Röttjers Lisa, Faust Karoline
Laboratory of Molecular Bacteriology (Rega Institute), Department of Microbiology, Immunology and Transplantation, KU Leuven, Leuven, Belgium.
Laboratory of Molecular Bacteriology (Rega Institute), Department of Microbiology, Immunology and Transplantation, KU Leuven, Leuven, Belgium
mSystems. 2020 Feb 18;5(1):e00903-19. doi: 10.1128/mSystems.00903-19.
Microbial network inference and analysis have become successful approaches to extract biological hypotheses from microbial sequencing data. Network clustering is a crucial step in this analysis. Here, we present a novel heuristic network clustering algorithm, manta, which clusters nodes in weighted networks. In contrast to existing algorithms, manta exploits negative edges while differentiating between weak and strong cluster assignments. For this reason, manta can tackle gradients and is able to avoid clustering problematic nodes. In addition, manta assesses the robustness of cluster assignment, which makes it more robust to noisy data than most existing tools. On noise-free synthetic data, manta equals or outperforms existing algorithms, while it identifies biologically relevant subcompositions in real-world data sets. On a cheese rind data set, manta identifies groups of taxa that correspond to intermediate moisture content in the rinds, while on an ocean data set, the algorithm identifies a cluster of organisms that were reduced in abundance during a transition period but did not correlate strongly to biochemical parameters that changed during the transition period. These case studies demonstrate the power of manta as a tool that identifies biologically informative groups within microbial networks. manta comes with unique strengths, such as the abilities to identify nodes that represent an intermediate between clusters, to exploit negative edges, and to assess the robustness of cluster membership. manta does not require parameter tuning, is straightforward to install and run, and can be easily combined with existing microbial network inference tools.
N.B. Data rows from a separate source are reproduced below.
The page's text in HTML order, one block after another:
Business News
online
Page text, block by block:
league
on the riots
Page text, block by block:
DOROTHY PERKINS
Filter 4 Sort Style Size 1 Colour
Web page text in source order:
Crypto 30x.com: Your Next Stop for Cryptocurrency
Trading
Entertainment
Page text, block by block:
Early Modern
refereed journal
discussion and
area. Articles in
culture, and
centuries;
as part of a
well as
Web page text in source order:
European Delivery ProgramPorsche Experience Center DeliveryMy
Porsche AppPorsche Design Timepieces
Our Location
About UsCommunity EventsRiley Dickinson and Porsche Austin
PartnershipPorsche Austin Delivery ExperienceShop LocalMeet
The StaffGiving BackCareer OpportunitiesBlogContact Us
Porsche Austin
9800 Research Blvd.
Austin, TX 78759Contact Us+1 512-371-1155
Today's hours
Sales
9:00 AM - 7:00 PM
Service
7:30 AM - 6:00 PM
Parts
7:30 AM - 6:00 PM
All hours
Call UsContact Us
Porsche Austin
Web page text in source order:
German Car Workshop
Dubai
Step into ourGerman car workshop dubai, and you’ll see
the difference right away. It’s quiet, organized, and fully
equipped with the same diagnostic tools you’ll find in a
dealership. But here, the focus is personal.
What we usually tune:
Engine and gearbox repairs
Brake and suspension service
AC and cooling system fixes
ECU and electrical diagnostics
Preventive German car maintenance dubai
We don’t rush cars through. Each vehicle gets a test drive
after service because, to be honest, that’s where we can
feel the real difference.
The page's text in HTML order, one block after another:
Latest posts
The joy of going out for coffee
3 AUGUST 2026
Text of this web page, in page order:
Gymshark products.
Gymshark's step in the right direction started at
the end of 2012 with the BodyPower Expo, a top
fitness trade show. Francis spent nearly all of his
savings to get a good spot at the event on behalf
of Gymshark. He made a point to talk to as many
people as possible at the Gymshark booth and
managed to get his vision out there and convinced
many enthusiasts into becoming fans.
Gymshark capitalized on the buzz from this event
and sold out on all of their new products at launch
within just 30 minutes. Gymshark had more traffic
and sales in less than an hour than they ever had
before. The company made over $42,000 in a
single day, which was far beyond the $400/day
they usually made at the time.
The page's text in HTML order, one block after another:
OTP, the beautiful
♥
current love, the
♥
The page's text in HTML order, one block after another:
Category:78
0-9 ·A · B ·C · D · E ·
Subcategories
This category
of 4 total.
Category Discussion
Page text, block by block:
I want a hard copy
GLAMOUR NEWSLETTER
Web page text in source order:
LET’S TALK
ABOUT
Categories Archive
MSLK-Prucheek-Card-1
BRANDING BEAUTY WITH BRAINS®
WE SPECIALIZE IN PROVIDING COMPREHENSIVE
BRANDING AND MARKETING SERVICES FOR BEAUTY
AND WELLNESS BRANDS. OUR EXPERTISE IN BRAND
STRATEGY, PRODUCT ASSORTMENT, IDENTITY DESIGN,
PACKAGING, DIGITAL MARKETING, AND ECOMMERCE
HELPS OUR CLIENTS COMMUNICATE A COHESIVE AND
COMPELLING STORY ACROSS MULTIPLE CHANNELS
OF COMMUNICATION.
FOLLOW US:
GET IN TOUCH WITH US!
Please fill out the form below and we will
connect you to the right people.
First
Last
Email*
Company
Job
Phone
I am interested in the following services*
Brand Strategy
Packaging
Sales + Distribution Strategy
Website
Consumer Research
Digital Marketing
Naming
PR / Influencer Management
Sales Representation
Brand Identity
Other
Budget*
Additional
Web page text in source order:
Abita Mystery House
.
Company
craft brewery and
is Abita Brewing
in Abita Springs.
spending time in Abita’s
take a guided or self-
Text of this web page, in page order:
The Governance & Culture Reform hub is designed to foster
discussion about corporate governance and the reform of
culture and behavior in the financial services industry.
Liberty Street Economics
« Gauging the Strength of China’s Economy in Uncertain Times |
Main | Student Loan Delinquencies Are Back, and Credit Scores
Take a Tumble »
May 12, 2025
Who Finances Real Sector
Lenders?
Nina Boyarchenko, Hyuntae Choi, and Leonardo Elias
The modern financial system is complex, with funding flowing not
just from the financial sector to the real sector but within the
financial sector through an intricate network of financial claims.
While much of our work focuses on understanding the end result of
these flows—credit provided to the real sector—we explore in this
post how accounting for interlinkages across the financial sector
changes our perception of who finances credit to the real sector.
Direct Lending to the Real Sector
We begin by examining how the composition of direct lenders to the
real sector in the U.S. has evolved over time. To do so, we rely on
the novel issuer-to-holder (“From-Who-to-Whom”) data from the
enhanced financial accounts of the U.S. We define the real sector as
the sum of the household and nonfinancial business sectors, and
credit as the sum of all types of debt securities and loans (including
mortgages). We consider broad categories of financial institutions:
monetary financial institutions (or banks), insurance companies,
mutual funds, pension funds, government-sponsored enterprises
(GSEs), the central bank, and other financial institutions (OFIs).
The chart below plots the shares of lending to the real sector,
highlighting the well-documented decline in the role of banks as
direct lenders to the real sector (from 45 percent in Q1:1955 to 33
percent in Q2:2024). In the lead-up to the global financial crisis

微生物网络推断与分析已成为从微生物测序数据中提取生物学假设的成功方法。网络聚类是该分析中的关键步骤。在此,我们提出一种新颖的启发式网络聚类算法——蝠鲼算法(manta),它能对加权网络中的节点进行聚类。与现有算法不同,蝠鲼算法在区分弱聚类和强聚类分配时会利用负边。因此,蝠鲼算法能够处理梯度问题,并能避免对有问题的节点进行聚类。此外,蝠鲼算法会评估聚类分配的稳健性,这使其在面对噪声数据时比大多数现有工具更稳健。在无噪声的合成数据上,蝠鲼算法与现有算法相当或更胜一筹,同时它能在实际数据集中识别出具有生物学相关性的子成分。在一个奶酪外皮数据集上,蝠鲼算法识别出与外皮中含水量中等相对应的分类群组,而在一个海洋数据集上,该算法识别出一群在过渡期间丰度降低但与过渡期间变化的生化参数相关性不强的生物。这些案例研究证明了蝠鲼算法作为一种能在微生物网络中识别具有生物学信息的群组的工具的强大能力。蝠鲼算法具有独特的优势,比如能够识别代表聚类之间中间状态的节点、利用负边以及评估聚类成员的稳健性。蝠鲼算法不需要进行参数调整,安装和运行都很简单,并且可以很容易地与现有的微生物网络推断工具结合使用。